Using Modin in a Cluster#
Note
Often in practice we have a need to exceed the capabilities of a single machine. Modin works and performs well in both local mode and in a cluster environment. The key advantage of Modin is that your python code does not change between local development and cluster execution. Users are not required to think about how many workers exist or how to distribute and partition their data; Modin handles all of this seamlessly and transparently.
Note
It is possible to use a Jupyter notebook, but you will have to deploy a Jupyter server on the remote cluster head node and connect to it.

Extra requirements for AWS authentication#
First of all, install the necessary dependencies in your environment:
pip install boto3
The next step is to setup your AWS credentials. One can set AWS_ACCESS_KEY_ID
,
AWS_SECRET_ACCESS_KEY
and AWS_SESSION_TOKEN
(Optional)
(refer to AWS CLI environment variables to get more insight on this) or
just run the following command:
aws configure
Starting and connecting to the cluster#
This example starts 1 head node (m5.24xlarge) and 5 worker nodes (m5.24xlarge), 576 total CPUs.
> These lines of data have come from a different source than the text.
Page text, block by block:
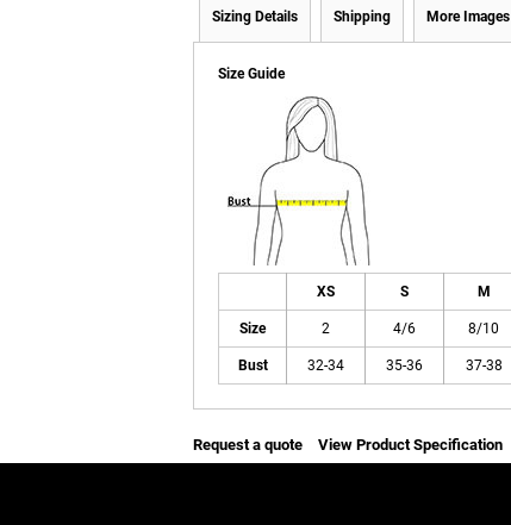
Sizing Details Shipping More Images
Size Guide
XS S M
Size 2 4/6 8/10
Bust 32-34 35-36 37-38
Request a quote View Product Specification
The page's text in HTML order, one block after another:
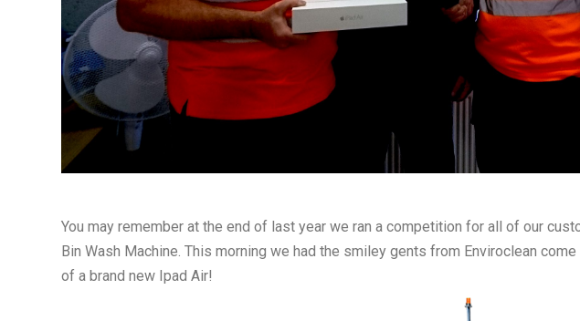
You may remember at the end of last year we ran a competition for all of our
Bin Wash Machine. This morning we had the smiley gents from Enviroclean
of a brand new Ipad Air!
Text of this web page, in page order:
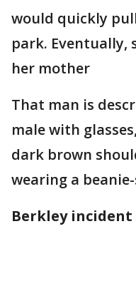
would quickly
park. Eventually,
her mother
That man is
male with
dark brown
wearing a
Berkley incident
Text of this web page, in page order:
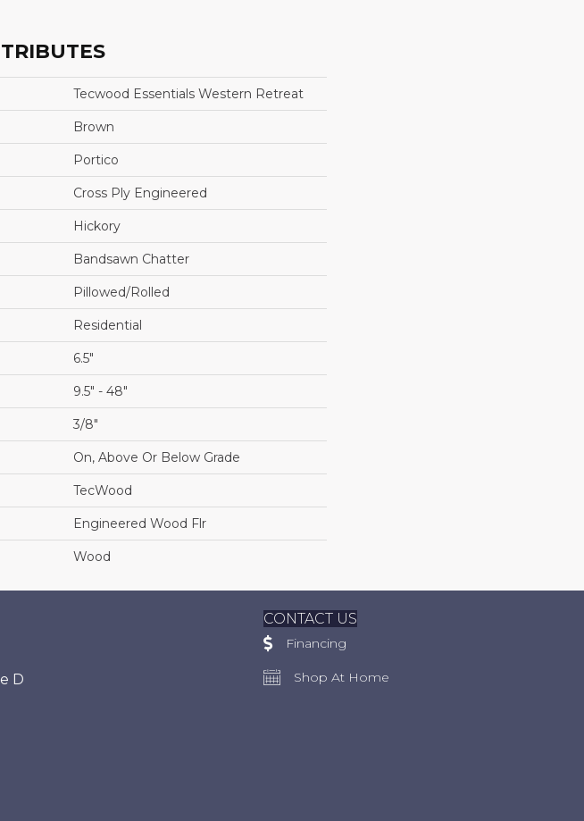
Tecwood Essentials Western Retreat
Brown
Portico
Cross Ply Engineered
Hickory
Bandsawn Chatter
Pillowed/Rolled
Residential
6.5"
9.5" - 48"
3/8"
On, Above Or Below Grade
TecWood
Engineered Wood Flr
Wood
D
CONTACT US
Financing
Shop At Home
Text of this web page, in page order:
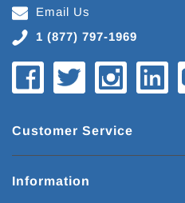
Email Us
1 (877) 797-1969
Customer Service
Information
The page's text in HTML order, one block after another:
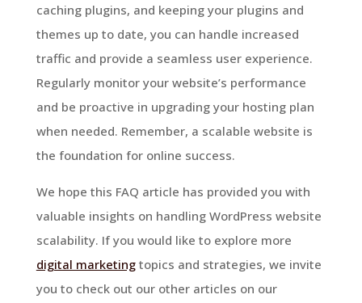
caching plugins, and keeping your plugins and
themes up to date, you can handle increased
traffic and provide a seamless user experience.
Regularly monitor your website’s performance
and be proactive in upgrading your hosting plan
when needed. Remember, a scalable website is
the foundation for online success.
We hope this FAQ article has provided you with
valuable insights on handling WordPress website
scalability. If you would like to explore more
digital marketingtopics and strategies, we invite
you to check out our other articles on our
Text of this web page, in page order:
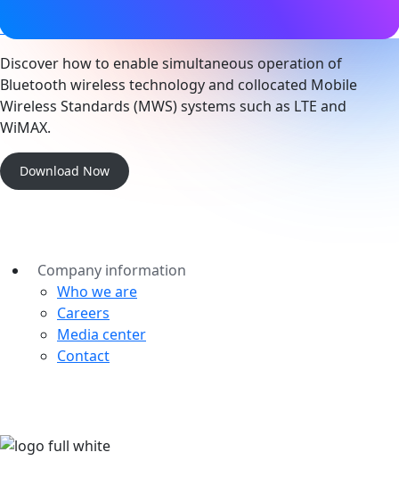
Technical
Discover how to enable simultaneous operation of
Bluetooth wireless technology and collocated Mobile
Wireless Standards (MWS) systems such as LTE and
WiMAX.
Download Now
Company information
Who we are
Careers
Media center
Contact
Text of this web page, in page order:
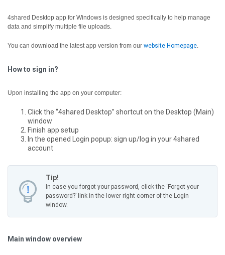
4shared Desktop app for Windows is designed specifically to help manage
data and simplify multiple file uploads.
You can download the latest app version from our website Homepage.
How to sign in?
Upon installing the app on your computer:
Click the “4shared Desktop” shortcut on the Desktop (Main)
window
Finish app setup
In the opened Login popup: sign up/log in your 4shared
account
Tip!
In case you forgot your password, click the ‘Forgot your
password?’ link in the lower right corner of the Login
window.
Main window overview
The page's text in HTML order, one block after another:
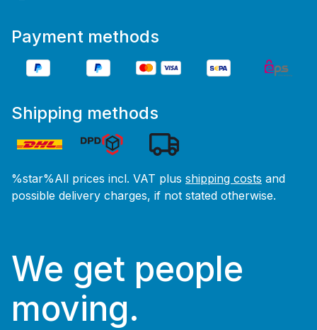
Payment methods
Shipping methods
%star%All prices incl. VAT plus shipping costs and
possible delivery charges, if not stated otherwise.
We get people
moving.
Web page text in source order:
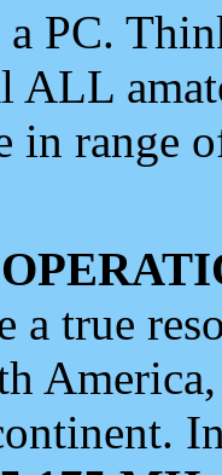
PC.
ALL
in range
a true
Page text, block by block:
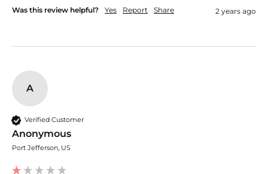
Was this review helpful? Yes Report Share 2 years ago
A
Verified Customer
Anonymous
Port Jefferson, US
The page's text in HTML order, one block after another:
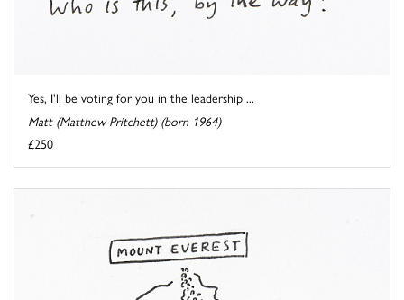
Yes, I'll be voting for you in the leadership ...
Matt (Matthew Pritchett) (born 1964)
£250
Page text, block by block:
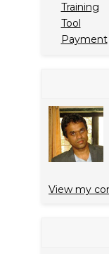
Training
Tool
Payment
View my
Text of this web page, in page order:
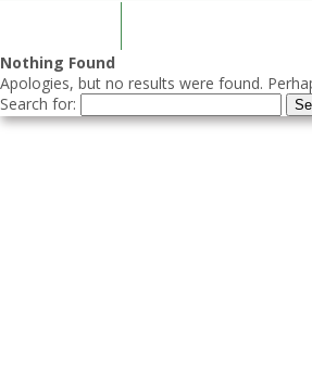
Nothing Found
Apologies, but no results were found.
Search for:
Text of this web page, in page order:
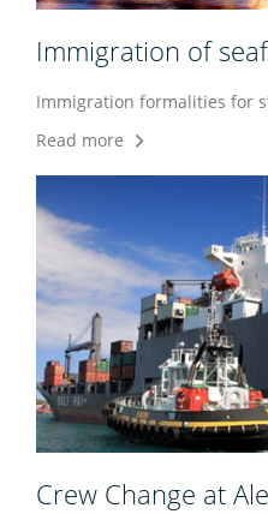
Immigration of
Immigration formalities for
Read more
Crew Change at
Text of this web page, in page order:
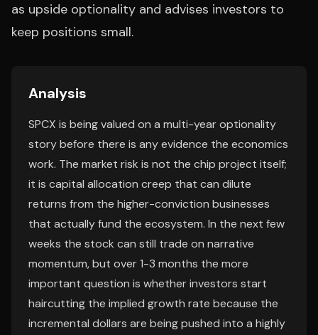
as upside optionality and advises investors to
keep positions small.
Analysis
SPCX is being valued on a multi-year optionality
story before there is any evidence the economics
work. The market risk is not the chip project itself;
it is capital allocation creep that can dilute
returns from the higher-conviction businesses
that actually fund the ecosystem. In the next few
weeks the stock can still trade on narrative
momentum, but over 1-3 months the more
important question is whether investors start
haircutting the implied growth rate because the
incremental dollars are being pushed into a highly
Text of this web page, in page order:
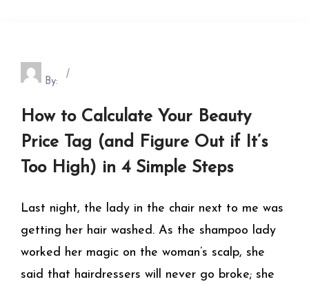
By:
How to Calculate Your Beauty
Price Tag (and Figure Out if It’s
Too High) in 4 Simple Steps
Last night, the lady in the chair next to me was
getting her hair washed. As the shampoo lady
worked her magic on the woman’s scalp, she
said that hairdressers will never go broke; she
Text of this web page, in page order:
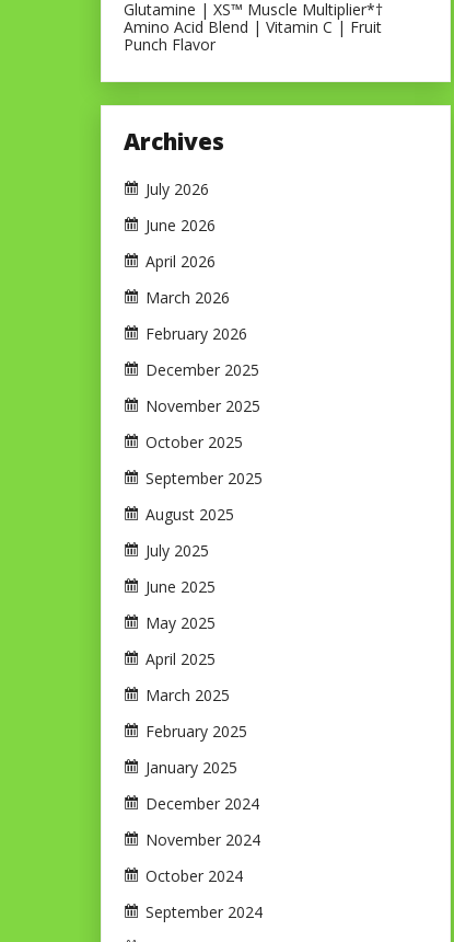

You can check the Amazon EC2 pricing page.
It is possble to manually create AWS EC2 instances and configure them or just use the Ray CLI to create and initialize a Ray cluster on AWS using Modin’s Ray cluster setup config, which we are going to utilize in this example. Refer to Ray’s autoscaler options page on how to modify the file.
More details on how to launch a Ray cluster can be found on Ray’s cluster docs.
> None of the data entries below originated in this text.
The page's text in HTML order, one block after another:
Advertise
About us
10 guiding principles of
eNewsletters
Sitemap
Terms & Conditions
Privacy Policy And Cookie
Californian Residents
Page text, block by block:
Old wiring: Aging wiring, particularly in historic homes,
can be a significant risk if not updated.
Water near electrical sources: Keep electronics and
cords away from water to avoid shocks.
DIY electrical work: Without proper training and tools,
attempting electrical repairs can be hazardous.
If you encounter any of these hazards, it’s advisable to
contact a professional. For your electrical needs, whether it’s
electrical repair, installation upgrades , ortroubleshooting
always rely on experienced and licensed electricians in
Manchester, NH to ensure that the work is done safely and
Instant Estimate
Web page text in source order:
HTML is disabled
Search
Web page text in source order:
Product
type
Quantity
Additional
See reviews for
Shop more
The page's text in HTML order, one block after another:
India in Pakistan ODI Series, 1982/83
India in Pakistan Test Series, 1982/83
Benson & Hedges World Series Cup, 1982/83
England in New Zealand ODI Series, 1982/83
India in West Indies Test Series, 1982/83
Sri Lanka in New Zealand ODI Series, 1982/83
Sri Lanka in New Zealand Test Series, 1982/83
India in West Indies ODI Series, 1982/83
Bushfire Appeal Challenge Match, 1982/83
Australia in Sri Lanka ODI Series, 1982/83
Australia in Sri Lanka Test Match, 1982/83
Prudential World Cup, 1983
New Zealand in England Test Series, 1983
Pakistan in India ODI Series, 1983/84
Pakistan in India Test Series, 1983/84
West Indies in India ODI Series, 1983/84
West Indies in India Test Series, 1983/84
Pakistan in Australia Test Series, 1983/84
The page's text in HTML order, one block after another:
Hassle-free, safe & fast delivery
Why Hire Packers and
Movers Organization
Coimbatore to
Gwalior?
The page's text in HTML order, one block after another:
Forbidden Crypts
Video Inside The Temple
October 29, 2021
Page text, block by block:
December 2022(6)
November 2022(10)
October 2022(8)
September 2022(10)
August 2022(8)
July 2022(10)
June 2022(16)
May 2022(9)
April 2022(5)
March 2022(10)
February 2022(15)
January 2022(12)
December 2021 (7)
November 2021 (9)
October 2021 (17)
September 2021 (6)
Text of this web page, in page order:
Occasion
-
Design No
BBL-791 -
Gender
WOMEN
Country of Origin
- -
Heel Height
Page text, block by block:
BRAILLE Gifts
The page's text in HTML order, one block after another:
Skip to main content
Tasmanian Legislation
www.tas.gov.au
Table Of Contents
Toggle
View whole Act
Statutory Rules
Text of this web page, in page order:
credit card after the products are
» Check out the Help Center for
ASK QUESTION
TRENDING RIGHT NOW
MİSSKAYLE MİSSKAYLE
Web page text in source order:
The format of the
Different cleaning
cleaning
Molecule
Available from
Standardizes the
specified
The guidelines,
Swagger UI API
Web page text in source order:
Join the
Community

To start up the Ray cluster, run the following command in your terminal:
ray up modin-cluster.yaml
Once the head node has completed initialization, you can optionally connect to it by running the following command.
ray attach modin-cluster.yaml
To exit the ssh session and return back into your local shell session, type:
exit
Executing in a cluster environment#
Note
Be careful when using the Ray client to connect to a remote cluster. We don’t recommend this connection mode, beacuse it may not work. Known bugs: - ray-project/ray#38713, - modin-project/modin#6641.
Modin lets you instantly speed up your workflows with a large data by scaling pandas
on a cluster. In this tutorial, we will use a 12.5 GB big_yellow.csv
file that was
created by concatenating a 200MB NYC Taxi dataset file 64 times. Preparing this
file was provided as part of our Modin’s Ray cluster setup config.
If you want to use the other dataset, you should provide it to each of
the cluster nodes with the same path. We recomnend doing this by customizing the
setup_commands
section of the Modin’s Ray cluster setup config.
To run any script in a remote cluster, you need to submit it to the Ray. In this way, the script file is sent to the the remote cluster head node and executed there.
In this tutorial, we provide the exercise_5.py script, which reads the data from the CSV file and executes such pandas operations as count, groupby and map. As the result, you will see the size of the file being read and the execution time of the entire script.
You can submit this script to the existing remote cluster by running the following command.
ray submit modin-cluster.yaml exercise_5.py
To download or upload files to the cluster head node, use ray rsync_down
or ray rsync_up
.
It may help if you want to use some other Python modules that should be available to
execute your own script or download a result file after executing the script.
# download a file from the cluster to the local machine:
ray rsync_down modin-cluster.yaml '/path/on/cluster' '/local/path'
# upload a file from the local machine to the cluster:
ray rsync_up modin-cluster.yaml '/local/path' '/path/on/cluster'
Shutting down the cluster#
Now that we have finished the computation, we need to shut down the cluster with ray down command.